Nice idea for a thread!

Here is an early KM #1.
France 1602, 1/4 ecu for Bearn, Henry IV, Pau.
The value 1/4 is indicated with the Roman numeral II - II.
This was a regional issue for Navarre and Bearn and it differs in several ways from the regular royal issues:
- The shield has arms for France (fleurs-de-lis), Navarre (chains), and Bearn (cows), not just France.
- After the regular titles FRANCiae ET NAvarrae REX, there is a ligature of D and B, standing for Dominus Bearniae, that is, Lord of Bearn, a title that Henry brought with him from his time as king of Navarre only.
- Normally the reverse has the inscription SIT NOMEN DOMINI BENEDICTUM, but here it is replaced with the Bearn motto GRATIA DEI SUM id QuoD SUM: By Grace of God, I am what I am.
Next KM #1 is also from France, but exported to French Cochinchina where it was holed to look like the local cash coins.
1 centime, France, 1875. Holed in 1878 for use in French Cochinchina.
This odd
PMD exercise was part of a plan to introduce French coins in the recently acquired colony of Cochinchina. One million 1 centime coins were shipped from France, but the locals did not accept them, despite a lack of indigenous cash coins. An attempt to meet the local preferences was made by punching a hole in 10,000 of the 1 centime coins.

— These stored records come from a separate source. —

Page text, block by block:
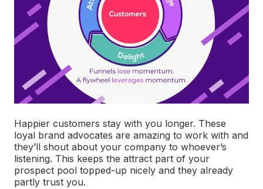
Happier customers stay with you longer. These
loyal brand advocates are amazing to work with and
they’ll shout about your company to whoever’s
listening. This keeps the attract part of your
prospect pool topped-up nicely and they already
partly trust you.
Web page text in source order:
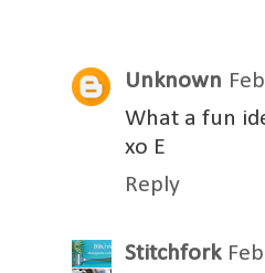
Unknown
What a fun
xo E
Reply
Stitchfork
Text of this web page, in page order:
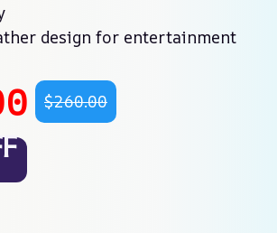
design for entertainment
$260.00
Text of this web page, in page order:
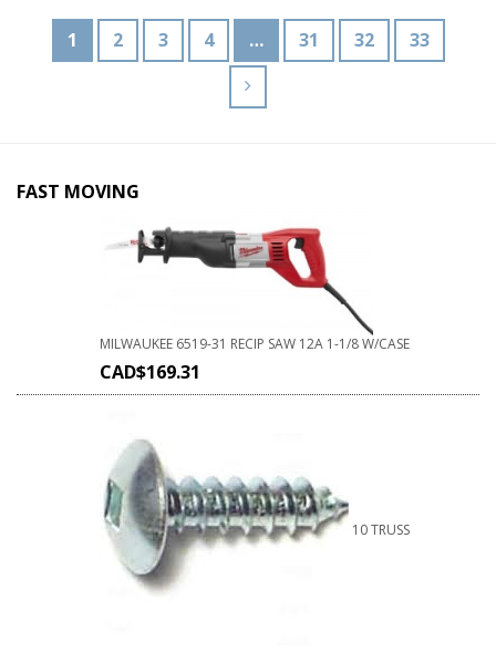
1 2 3 4 … 31 32 33
FAST MOVING
MILWAUKEE 6519-31 RECIP SAW 12A 1-1/8 W/CASE
CAD$169.31
10 TRUSS
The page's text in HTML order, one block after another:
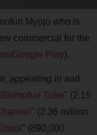
Myojo who is
commercial for the
/Google Play).
appearing in and
Shimofuri Tube" (2.15
" (2.36 million
" (890,000
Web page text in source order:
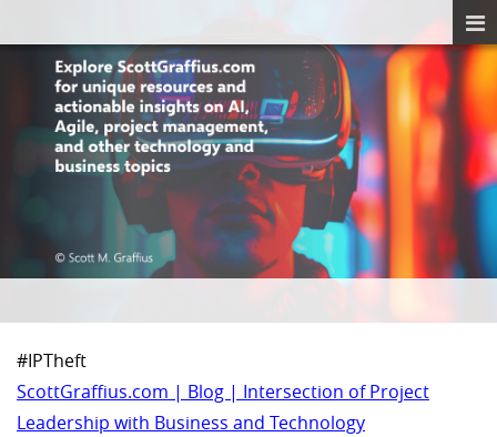
#IPTheft
ScottGraffius.com | Blog | Intersection of Project
Leadership with Business and Technology
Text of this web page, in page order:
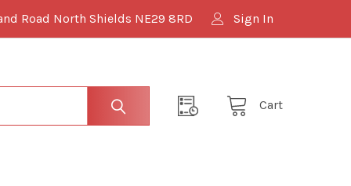
Road North Shields NE29 8RD Sign In
Cart
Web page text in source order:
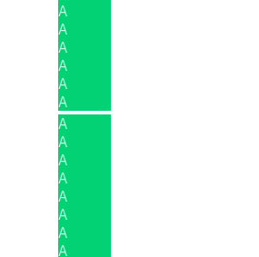
A
A
A
A
A
A
A
A
A
A
A
A
A
A
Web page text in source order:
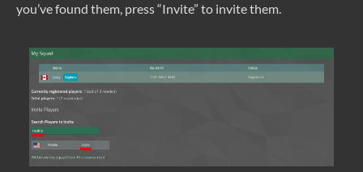
you’ve found them, press “Invite” to invite them.
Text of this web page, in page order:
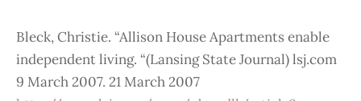
Bleck, Christie. “Allison House Apartments enable
independent living. “(Lansing State Journal) lsj.com
9 March 2007. 21 March 2007
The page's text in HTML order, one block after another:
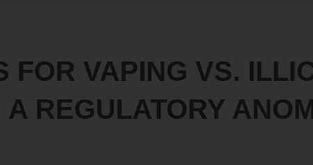
FOR VAPING VS.
REGULATORY

They were assigned a value of 1/500 Spanish dollar, slightly better than the 1/600 that was common for cash coins. The effort only resulted in the locals feeling they were cheated of some of the copper in the coins, and again they refused.
Next KM #1 is from French Indochina (a colony formed in 1887 as an expansion of French Cochinchina).

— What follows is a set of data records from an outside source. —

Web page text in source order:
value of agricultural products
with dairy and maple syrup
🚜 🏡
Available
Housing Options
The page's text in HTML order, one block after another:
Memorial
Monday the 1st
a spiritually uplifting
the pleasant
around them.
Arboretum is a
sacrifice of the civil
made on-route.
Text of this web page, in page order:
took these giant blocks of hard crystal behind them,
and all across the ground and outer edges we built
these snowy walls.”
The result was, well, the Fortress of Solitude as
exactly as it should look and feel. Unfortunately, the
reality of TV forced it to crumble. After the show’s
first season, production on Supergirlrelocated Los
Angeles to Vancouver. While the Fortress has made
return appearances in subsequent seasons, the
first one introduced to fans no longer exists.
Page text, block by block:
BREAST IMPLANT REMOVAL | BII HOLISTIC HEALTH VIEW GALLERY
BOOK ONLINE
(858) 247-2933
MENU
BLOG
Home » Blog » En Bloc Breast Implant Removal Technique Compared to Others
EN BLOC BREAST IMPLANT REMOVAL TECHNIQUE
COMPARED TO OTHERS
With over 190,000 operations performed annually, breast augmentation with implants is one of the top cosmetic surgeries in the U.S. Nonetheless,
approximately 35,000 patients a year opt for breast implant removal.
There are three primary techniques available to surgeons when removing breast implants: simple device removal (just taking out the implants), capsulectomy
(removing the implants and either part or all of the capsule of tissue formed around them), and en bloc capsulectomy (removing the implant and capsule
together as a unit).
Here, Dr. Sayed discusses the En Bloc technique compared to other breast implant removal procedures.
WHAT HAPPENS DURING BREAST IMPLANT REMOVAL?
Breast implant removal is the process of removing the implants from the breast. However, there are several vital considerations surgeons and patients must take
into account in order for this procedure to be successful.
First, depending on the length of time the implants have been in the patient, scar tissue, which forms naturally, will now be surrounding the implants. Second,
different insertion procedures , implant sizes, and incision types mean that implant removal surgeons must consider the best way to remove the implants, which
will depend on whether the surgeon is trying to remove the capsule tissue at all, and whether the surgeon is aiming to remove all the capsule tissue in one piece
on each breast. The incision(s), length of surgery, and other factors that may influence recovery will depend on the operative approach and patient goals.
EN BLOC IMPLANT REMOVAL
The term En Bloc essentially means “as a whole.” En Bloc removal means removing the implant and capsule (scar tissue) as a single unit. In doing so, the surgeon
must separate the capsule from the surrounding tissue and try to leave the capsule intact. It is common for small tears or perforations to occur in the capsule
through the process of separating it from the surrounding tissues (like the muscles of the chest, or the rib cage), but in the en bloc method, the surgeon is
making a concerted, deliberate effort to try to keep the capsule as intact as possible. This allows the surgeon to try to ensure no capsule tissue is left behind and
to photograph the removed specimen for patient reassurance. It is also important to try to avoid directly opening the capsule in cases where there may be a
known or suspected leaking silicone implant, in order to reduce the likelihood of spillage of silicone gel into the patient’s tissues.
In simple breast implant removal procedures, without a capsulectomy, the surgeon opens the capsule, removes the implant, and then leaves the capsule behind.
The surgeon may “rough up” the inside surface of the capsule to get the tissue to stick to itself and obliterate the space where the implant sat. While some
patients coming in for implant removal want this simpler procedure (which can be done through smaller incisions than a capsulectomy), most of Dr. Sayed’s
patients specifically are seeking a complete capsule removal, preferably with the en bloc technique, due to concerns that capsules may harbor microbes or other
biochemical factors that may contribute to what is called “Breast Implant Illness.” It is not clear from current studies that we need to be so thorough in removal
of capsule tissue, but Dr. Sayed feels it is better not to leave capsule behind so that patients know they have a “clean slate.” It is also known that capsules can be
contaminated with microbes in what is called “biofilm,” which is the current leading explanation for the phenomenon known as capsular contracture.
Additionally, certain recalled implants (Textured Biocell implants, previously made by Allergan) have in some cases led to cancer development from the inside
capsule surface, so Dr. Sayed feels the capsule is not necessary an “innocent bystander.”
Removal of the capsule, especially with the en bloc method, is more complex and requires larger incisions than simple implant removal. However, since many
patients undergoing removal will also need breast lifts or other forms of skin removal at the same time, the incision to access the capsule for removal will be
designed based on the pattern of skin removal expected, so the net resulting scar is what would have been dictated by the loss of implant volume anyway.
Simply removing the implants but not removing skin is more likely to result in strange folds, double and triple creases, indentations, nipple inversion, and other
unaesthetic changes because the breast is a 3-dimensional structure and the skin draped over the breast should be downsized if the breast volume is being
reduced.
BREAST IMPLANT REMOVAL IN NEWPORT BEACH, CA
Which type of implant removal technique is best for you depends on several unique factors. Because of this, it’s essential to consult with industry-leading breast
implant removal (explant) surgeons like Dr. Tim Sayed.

1 centième, French Indochina, 1888.
French Indochina got a proper coinage from start, although all coins were minted in Paris. The value, 1 centième, is 1/100 of a piastre (which equalled a Spanish dollar in value). The Chinese characters state the value: "Hundred part of one".
Staying in French Indochina, here is a local issue for Tonkin. This is the only coin minted, so it has the single KM number #1.
1/600 piastre, Tonkin, 1905.
A single coin and a single issue in 1905, but 60 million of these were minted. It was an initiative by local merchants to alleviate the constant lack of small cash, which the local cash coins - the form of currency still preferred by the locals - could not meet. Made of zinc from the local zinc deposits - like traditional Vietnamese cash coins - and with the denomination 1/600 piastre in Chinese characters only, the thought was that it would be gladly accepted. Perhaps it would have been, had it not had the text "Protectorate of Tonkin", which in the eyes of some Vietnamese was a provocation since it underlined the French hegemony over Tonkin, a fact that was never fully accepted by the Vietnamese emperor. Only about one tenth of the 60 million coins ever left the Hanoi treasury, the rest more or less self-destructed in the treasury vaults.
Staying in the Far East, but moving a bit to the northeast, to Hong Kong. Their KM #1 looks like this:
1 mil, Hong Kong, 1863.
The British too wanted to take control over the coinage, in their colony of Hong Kong. Cash coins were around there too, of course, and the British wanted to emulate that. Making a correctly aligned square hole in a struck coin is non-trivial though, so they settled for a circular hole in a square marking.
Now back to Europe. KM #1 for Guernsey:
Guernsey, 1 double, 1830.
The smallest denomination in the monetary system introduced in 1830, to replace use of coins in the ancient French livre-sous-denier system. The islanders did not want to use the French francs introduced in 1795 following the French revolution, and the need for pre-revolutionary coins was becoming hard to satisfy. Neither did they want to move to the British pound, so they invented their own system, based on the French (1 double equalled 1/4 sous, which corresponded to 5/42 of a British penny).